China cross-border e-commerce rules extension a major business boost for industry

Supplement and food firms operating in China’s booming cross border e-commerce market have been buoyed by a year-long extension of the existing trade laws, which were due to be replaced on January 1.

There had been widespread uncertainty about the rules that could come into force from next year. Originally, officials planned to introduce more stringent rules, before backtracking and keeping the current system in place until January 1, 2018.

Now the current system will remain in place until January 2019.

This means many goods will still be regarded as personal trade, rather than for commercial distribution, allowing overseas firms to bypass complex local registration requirements.

The extension covers products shipped to bonded warehouses in China before being sold through e-commerce sites, and those bought by “daiguo’ shoppers overseas beofe being sold on to Chinese consumers.

China will also  set up more cross-border e-commerce pilot zones to facilitate trade and boost China's global competitiveness, ruled a  State Council executive meeting chaired by Premier Li Keqiang.

Li said: We need to enable the healthy development of cross-border e-commerce and speed up the growth of new engines, making the foreign trade sector more adaptive to new circumstances and better endowed with new advantages. Prospects for cross-border e-commerce are very bright."

Supplement companies, especially those from Australia and New Zealand, have seen sales soar in recent years on the back of cross border e-commerce.

Positive development

Companies such as Blackmores saw their sales take it a hit in the wake on the regulatory uncertainty.

“The transition period for supervision of CBEC retail ­imports being extended from the end of 2017 to the end of 2018 … is an ongoing reflection of the government’s support for further ­expansion of free trade zones and of CBEC, which is a very positive development for Australia and companies such as Blackmores,” its CEO Peter Osborne told The Australian.

According to the Australian Trade and Investment Commission — Austrade — the Chinese health food market, which includes vitamins, dietary supplements, animal and herbal extracts, and Traditional Chinese Medicine (TCM), is currently valued at RMB200 billion (US$30 billion), and is projected to grow by 10% every year until 2025.

The ageing population is a large factor for this growth, with the population aged 65 and over in China is expected to reach 13% by 2020.

Supplements for women and children are also in high demand. With the change of the family planning policy in 2015, it is expected that one to two million additional babies will be born each year for the next four to five years.

Industry trade body Complementary Medicines Australia said the Australian supplements industry had seen the value of exports double in just two years, with more than half of these exports destined for China and Hong Kong.
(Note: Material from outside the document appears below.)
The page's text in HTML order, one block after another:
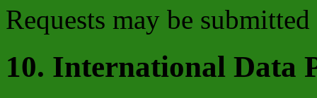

CMA CEO Carl Gibson said today: "The announcement from China's State Council to extend the grace period for new rules for cross-border online trade by another year is good news for Australian Complementray medicine businesses and good news for Chinese consumers who trust the safety, quality and efficacy of Australian theraputic products.

"The package of e-commerce announcements from Beijing shows that the Chinese authorities are determined to get the new rules right and ensure the implementation of new rules goes smoothly and is welcomed by CMA."